# hardy shrimp???



## discus-jack96 (Mar 28, 2010)

im thinking of getting shrimp but i dont know were to begin,what species is hardy and nice looking??


----------



## epicfish (Sep 11, 2006)

Red cherry shrimp are the hardiest of the commonly available FW ornamental shrimp species.


----------



## discus-jack96 (Mar 28, 2010)

they look very nice what parameters do they need e.g ph


----------



## msnikkistar (Mar 23, 2010)

They live in a very wide array of water parameters to be honest. So there really isn't a set water parameter for them.


----------



## discus-jack96 (Mar 28, 2010)

least thats ok


----------



## Mlanza (May 10, 2010)

epicfish has great cherry shrimp.. all 20 of mine survived


----------



## Captivate05 (Feb 23, 2010)

Epicfish's shrimp are awesome! Mine are maturing to a very bright red, and are breeding well.


----------



## dish418 (May 27, 2010)

I would like to get some as well. I have Mollies, Several different Tetra's, Gourami's and a Loach. Would any of these give the shrimp a hard time?


----------



## Da Plant Man (Apr 7, 2010)

The loaches I suppose, but if you get enough RCS I dont think it will be a problem, they breed so fast.


----------



## discus-jack96 (Mar 28, 2010)

what size shoal would be good for a 10 gal tank and a 40 gal(because these guys look realy nice )


----------



## fishsandwitch (Apr 20, 2008)

All the fish you listed could kill shrimp. It just depends on what kind of loaches ect.

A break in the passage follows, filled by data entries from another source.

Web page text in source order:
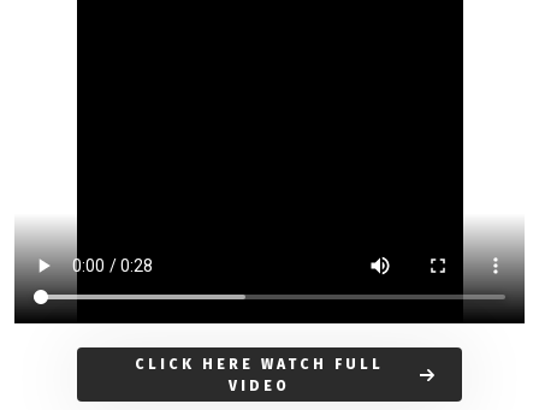
CLICK HERE WATCH FULL
VIDEO
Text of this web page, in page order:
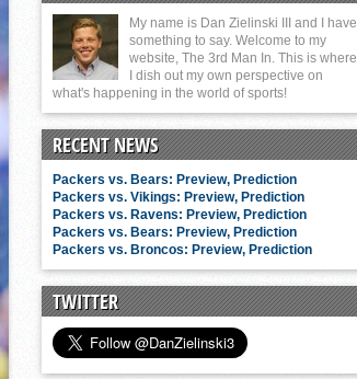
My name is Dan Zielinski III and I have
something to say. Welcome to my
website, The 3rd Man In. This is where
I dish out my own perspective on
what's happening in the world of sports!
RECENT NEWS
Packers vs. Bears: Preview, Prediction
Packers vs. Vikings: Preview, Prediction
Packers vs. Ravens: Preview, Prediction
Packers vs. Bears: Preview, Prediction
Packers vs. Broncos: Preview, Prediction
TWITTER
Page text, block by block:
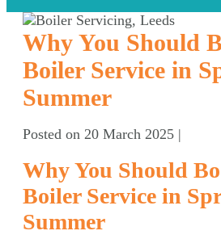
Why You Should
Boiler Service in
Summer
Posted on 20 March 2025 |
Why You Should
Boiler Service in
Summer
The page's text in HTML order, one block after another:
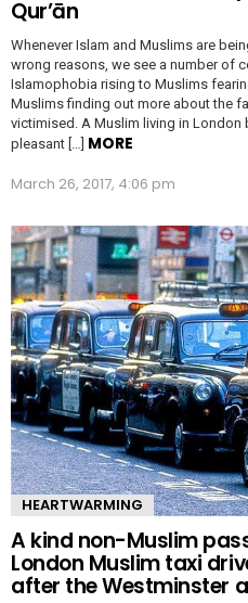
Qur’ān
Whenever Islam and Muslims are
wrong reasons, we see a number of
Islamophobia rising to Muslims
Muslims finding out more about the
victimised. A Muslim living in London
pleasant […] MORE
March 26, 2017, 4:06 pm
HEARTWARMING
A kind non-Muslim
London Muslim taxi
after the Westminster
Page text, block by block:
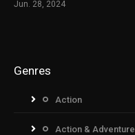
Jun. 28, 2024
Genres
Action
Action & Adventure
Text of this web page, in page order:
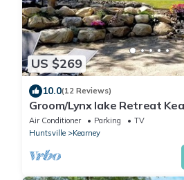
US $269
10.0(12 Reviews)
Groom/Lynx lake Retreat
Relax in our walkout ground
Air Conditioner Parking
TV
Huntsville
Kearney
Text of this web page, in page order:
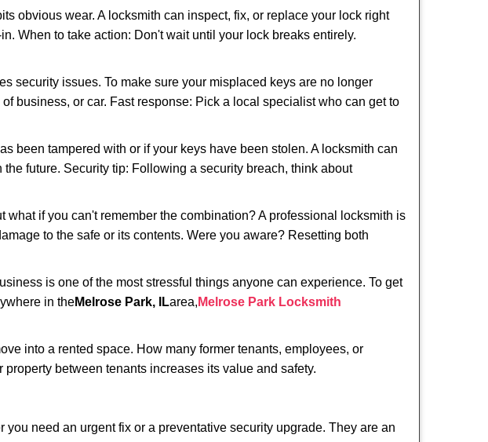
obvious wear. A locksmith can inspect, fix, or replace your lock right
When to take action: Don't wait until your lock breaks entirely.
security issues. To make sure your misplaced keys are no longer
business, or car. Fast response: Pick a local specialist who can get to
been tampered with or if your keys have been stolen. A locksmith can
future. Security tip: Following a security breach, think about
if you can't remember the combination? A professional locksmith is
to the safe or its contents. Were you aware? Resetting both
is one of the most stressful things anyone can experience. To get
in theMelrose Park, ILarea, Melrose Park Locksmith
into a rented space. How many former tenants, employees, or
between tenants increases its value and safety.
need an urgent fix or a preventative security upgrade. They are an
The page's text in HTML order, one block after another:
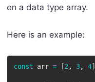
on a data type array.
Here is an example:
const arr = [2 , 3, 4]
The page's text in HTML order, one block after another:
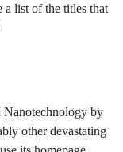
a list of the titles that
Nanotechnology by
other devastating
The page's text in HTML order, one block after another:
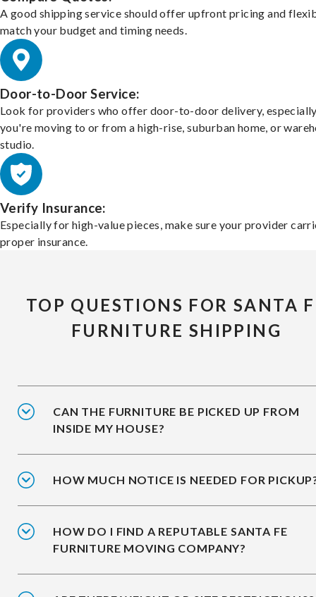
A good shipping service should offer upfront pricing and
match your budget and timing needs.
Door-to-Door Service:
Look for providers who offer door-to-door delivery,
you're moving to or from a high-rise, suburban home, or
studio.
Verify Insurance:
Especially for high-value pieces, make sure your provider
proper insurance.
TOP QUESTIONS FOR SANTA
FURNITURE SHIPPING
CAN THE FURNITURE BE PICKED UP FROM
INSIDE MY HOUSE?
HOW MUCH NOTICE IS NEEDED FOR
HOW DO I FIND A REPUTABLE SANTA FE
FURNITURE MOVING COMPANY?
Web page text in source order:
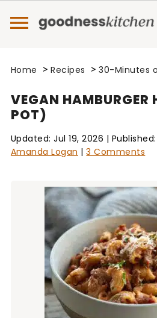
Home >Recipes >30-Minutes
VEGAN HAMBURGER
POT)
Updated:Jul 19, 2026 |
Amanda Logan |3 Comments
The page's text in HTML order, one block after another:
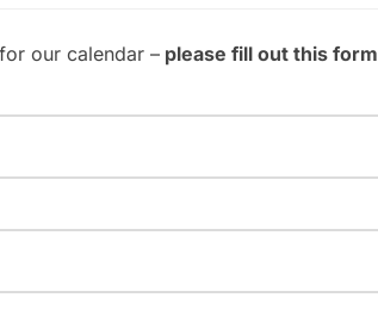
for our calendar – please fill out this form
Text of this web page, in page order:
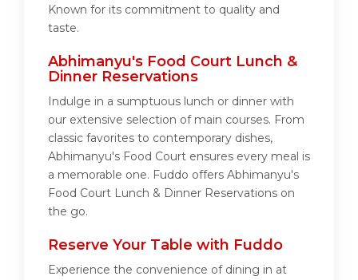
Known for its commitment to quality and
taste.
Abhimanyu's Food Court Lunch &
Dinner Reservations
Indulge in a sumptuous lunch or dinner with
our extensive selection of main courses. From
classic favorites to contemporary dishes,
Abhimanyu's Food Court ensures every meal is
a memorable one. Fuddo offers Abhimanyu's
Food Court Lunch & Dinner Reservations on
the go.
Reserve Your Table with Fuddo
Experience the convenience of dining in at
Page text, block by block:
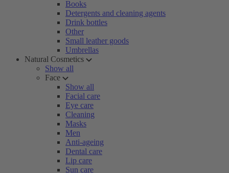
Books
Detergents and cleaning agents
Drink bottles
Other
Small leather goods
Umbrellas
Natural Cosmetics
Show all
Face
Show all
Facial care
Eye care
Cleaning
Masks
Men
Anti-ageing
Dental care
Lip care
Sun care
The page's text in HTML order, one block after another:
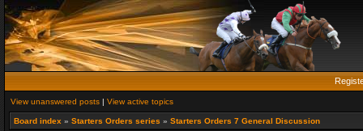
View unanswered posts | View active topics
Board index » Starters Orders series » Starters Orders 7 General Discussion
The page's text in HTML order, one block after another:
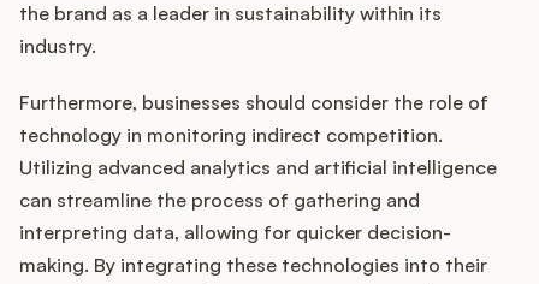
the brand as a leader in sustainability within its
industry.
Furthermore, businesses should consider the role of
technology in monitoring indirect competition.
Utilizing advanced analytics and artificial intelligence
can streamline the process of gathering and
interpreting data, allowing for quicker decision-
making. By integrating these technologies into their
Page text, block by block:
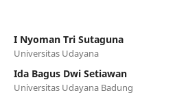
I Nyoman Tri Sutaguna
Universitas Udayana
Ida Bagus Dwi Setiawan
Universitas Udayana Badung
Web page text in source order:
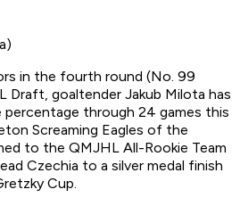
in the fourth round (No. 99
Draft, goaltender Jakub Milota has
percentage through 24 games this
Screaming Eagles of the
to the QMJHL All-Rookie Team
Czechia to a silver medal finish
Cup.
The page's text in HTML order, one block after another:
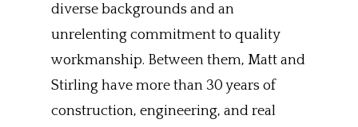
diverse backgrounds and an
unrelenting commitment to quality
workmanship. Between them, Matt and
Stirling have more than 30 years of
construction, engineering, and real
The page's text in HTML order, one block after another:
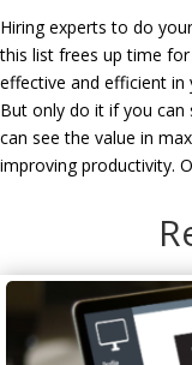
Hiring experts to do
this list frees up time
effective and efficient in
But only do it if you can
can see the value in
improving productivity.
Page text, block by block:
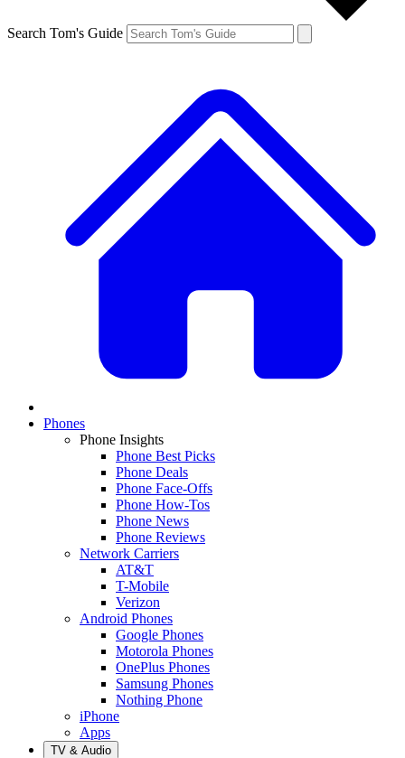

But you should buy 20, breed them, and then stock the tanks with fish. 

As far a stocking, I have about 500 in my 55g.


----------



## Mr. Fisher (Mar 24, 2009)

amanos are also robust shrimp.


----------



## discus-jack96 (Mar 28, 2010)

thanks guys


----------



## bulrush (May 7, 2007)

Mollies, Several different Tetra's, Gourami's will all harass the shrimp. Make sure you have lots of cover, piles of rocks, and plants for the RCS to hide in. Red Cherry Shrimp, relative to other shrimp species, are pretty hardy. They adapt well to almost any water condition, even my naturally soft water. 

I thought I might have problems with the shrimp in my soft water but I haven't.

For more info on care and breeding of RCS, try this: 
http://www.wikihow.com/Breed-Red-Cherry-Shrimp


----------